Stored entries:
((

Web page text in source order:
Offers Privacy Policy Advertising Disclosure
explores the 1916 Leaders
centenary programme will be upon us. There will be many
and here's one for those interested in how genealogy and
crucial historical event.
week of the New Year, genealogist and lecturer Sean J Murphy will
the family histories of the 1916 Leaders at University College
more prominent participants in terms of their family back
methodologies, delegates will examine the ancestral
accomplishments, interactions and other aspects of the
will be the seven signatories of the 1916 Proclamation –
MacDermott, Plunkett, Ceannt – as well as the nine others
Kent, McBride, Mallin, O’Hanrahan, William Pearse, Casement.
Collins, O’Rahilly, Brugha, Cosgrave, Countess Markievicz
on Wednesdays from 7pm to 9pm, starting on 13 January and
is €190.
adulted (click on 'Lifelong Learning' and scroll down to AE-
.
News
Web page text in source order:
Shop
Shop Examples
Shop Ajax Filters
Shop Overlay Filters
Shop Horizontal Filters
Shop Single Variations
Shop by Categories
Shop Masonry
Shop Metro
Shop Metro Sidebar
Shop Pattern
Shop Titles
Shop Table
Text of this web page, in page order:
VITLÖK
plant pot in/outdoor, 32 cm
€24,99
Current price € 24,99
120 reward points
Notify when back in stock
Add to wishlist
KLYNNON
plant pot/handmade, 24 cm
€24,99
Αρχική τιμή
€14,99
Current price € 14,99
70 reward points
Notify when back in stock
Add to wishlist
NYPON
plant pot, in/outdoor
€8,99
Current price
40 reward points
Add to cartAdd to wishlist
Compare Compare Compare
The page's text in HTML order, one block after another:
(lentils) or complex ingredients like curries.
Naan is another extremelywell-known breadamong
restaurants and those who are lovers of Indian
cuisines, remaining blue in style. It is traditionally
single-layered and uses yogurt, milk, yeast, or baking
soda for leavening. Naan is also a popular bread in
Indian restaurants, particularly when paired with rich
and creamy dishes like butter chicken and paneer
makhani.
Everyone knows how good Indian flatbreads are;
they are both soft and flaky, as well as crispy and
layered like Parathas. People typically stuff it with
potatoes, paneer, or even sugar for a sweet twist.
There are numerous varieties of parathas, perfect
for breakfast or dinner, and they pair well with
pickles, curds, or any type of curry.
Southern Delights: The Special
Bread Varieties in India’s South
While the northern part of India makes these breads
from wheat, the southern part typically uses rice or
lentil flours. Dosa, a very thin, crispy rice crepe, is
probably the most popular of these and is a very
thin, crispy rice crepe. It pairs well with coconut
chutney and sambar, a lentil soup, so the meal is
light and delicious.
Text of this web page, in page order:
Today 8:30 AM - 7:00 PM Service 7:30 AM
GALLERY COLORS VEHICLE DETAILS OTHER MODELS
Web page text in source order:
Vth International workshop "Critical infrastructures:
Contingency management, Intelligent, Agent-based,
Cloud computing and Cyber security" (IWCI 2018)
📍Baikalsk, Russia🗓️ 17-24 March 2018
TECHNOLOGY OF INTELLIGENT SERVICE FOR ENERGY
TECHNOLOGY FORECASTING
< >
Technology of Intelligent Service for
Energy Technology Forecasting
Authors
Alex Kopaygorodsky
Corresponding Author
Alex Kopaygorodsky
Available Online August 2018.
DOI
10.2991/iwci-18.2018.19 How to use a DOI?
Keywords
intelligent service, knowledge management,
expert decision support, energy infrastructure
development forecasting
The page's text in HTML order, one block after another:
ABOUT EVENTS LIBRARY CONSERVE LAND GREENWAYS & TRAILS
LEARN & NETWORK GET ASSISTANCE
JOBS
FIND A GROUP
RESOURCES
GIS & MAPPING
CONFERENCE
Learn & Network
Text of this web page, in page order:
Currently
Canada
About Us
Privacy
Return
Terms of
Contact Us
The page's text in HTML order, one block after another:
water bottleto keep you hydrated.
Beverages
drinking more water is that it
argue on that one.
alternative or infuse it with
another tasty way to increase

))

**Problem statement:**
Could you return all of the entries exactly as they stand?

**Reply to the task:**
Web page text in source order:
Offers Privacy Policy Advertising Disclosure
explores the 1916 Leaders
centenary programme will be upon us. There will be many
and here's one for those interested in how genealogy and
crucial historical event.
week of the New Year, genealogist and lecturer Sean J Murphy will
the family histories of the 1916 Leaders at University College
more prominent participants in terms of their family back
methodologies, delegates will examine the ancestral
accomplishments, interactions and other aspects of the
will be the seven signatories of the 1916 Proclamation –
MacDermott, Plunkett, Ceannt – as well as the nine others
Kent, McBride, Mallin, O’Hanrahan, William Pearse, Casement.
Collins, O’Rahilly, Brugha, Cosgrave, Countess Markievicz
on Wednesdays from 7pm to 9pm, starting on 13 January and
is €190.
adulted (click on 'Lifelong Learning' and scroll down to AE-
.
News
Web page text in source order:
Shop
Shop Examples
Shop Ajax Filters
Shop Overlay Filters
Shop Horizontal Filters
Shop Single Variations
Shop by Categories
Shop Masonry
Shop Metro
Shop Metro Sidebar
Shop Pattern
Shop Titles
Shop Table
Text of this web page, in page order:
VITLÖK
plant pot in/outdoor, 32 cm
€24,99
Current price € 24,99
120 reward points
Notify when back in stock
Add to wishlist
KLYNNON
plant pot/handmade, 24 cm
€24,99
Αρχική τιμή
€14,99
Current price € 14,99
70 reward points
Notify when back in stock
Add to wishlist
NYPON
plant pot, in/outdoor
€8,99
Current price
40 reward points
Add to cartAdd to wishlist
Compare Compare Compare
The page's text in HTML order, one block after another:
(lentils) or complex ingredients like curries.
Naan is another extremelywell-known breadamong
restaurants and those who are lovers of Indian
cuisines, remaining blue in style. It is traditionally
single-layered and uses yogurt, milk, yeast, or baking
soda for leavening. Naan is also a popular bread in
Indian restaurants, particularly when paired with rich
and creamy dishes like butter chicken and paneer
makhani.
Everyone knows how good Indian flatbreads are;
they are both soft and flaky, as well as crispy and
layered like Parathas. People typically stuff it with
potatoes, paneer, or even sugar for a sweet twist.
There are numerous varieties of parathas, perfect
for breakfast or dinner, and they pair well with
pickles, curds, or any type of curry.
Southern Delights: The Special
Bread Varieties in India’s South
While the northern part of India makes these breads
from wheat, the southern part typically uses rice or
lentil flours. Dosa, a very thin, crispy rice crepe, is
probably the most popular of these and is a very
thin, crispy rice crepe. It pairs well with coconut
chutney and sambar, a lentil soup, so the meal is
light and delicious.
Text of this web page, in page order:
Today 8:30 AM - 7:00 PM Service 7:30 AM
GALLERY COLORS VEHICLE DETAILS OTHER MODELS
Web page text in source order:
Vth International workshop "Critical infrastructures:
Contingency management, Intelligent, Agent-based,
Cloud computing and Cyber security" (IWCI 2018)
📍Baikalsk, Russia🗓️ 17-24 March 2018
TECHNOLOGY OF INTELLIGENT SERVICE FOR ENERGY
TECHNOLOGY FORECASTING
< >
Technology of Intelligent Service for
Energy Technology Forecasting
Authors
Alex Kopaygorodsky
Corresponding Author
Alex Kopaygorodsky
Available Online August 2018.
DOI
10.2991/iwci-18.2018.19 How to use a DOI?
Keywords
intelligent service, knowledge management,
expert decision support, energy infrastructure
development forecasting
The page's text in HTML order, one block after another:
ABOUT EVENTS LIBRARY CONSERVE LAND GREENWAYS & TRAILS
LEARN & NETWORK GET ASSISTANCE
JOBS
FIND A GROUP
RESOURCES
GIS & MAPPING
CONFERENCE
Learn & Network
Text of this web page, in page order:
Currently
Canada
About Us
Privacy
Return
Terms of
Contact Us
The page's text in HTML order, one block after another:
water bottleto keep you hydrated.
Beverages
drinking more water is that it
argue on that one.
alternative or infuse it with
another tasty way to increase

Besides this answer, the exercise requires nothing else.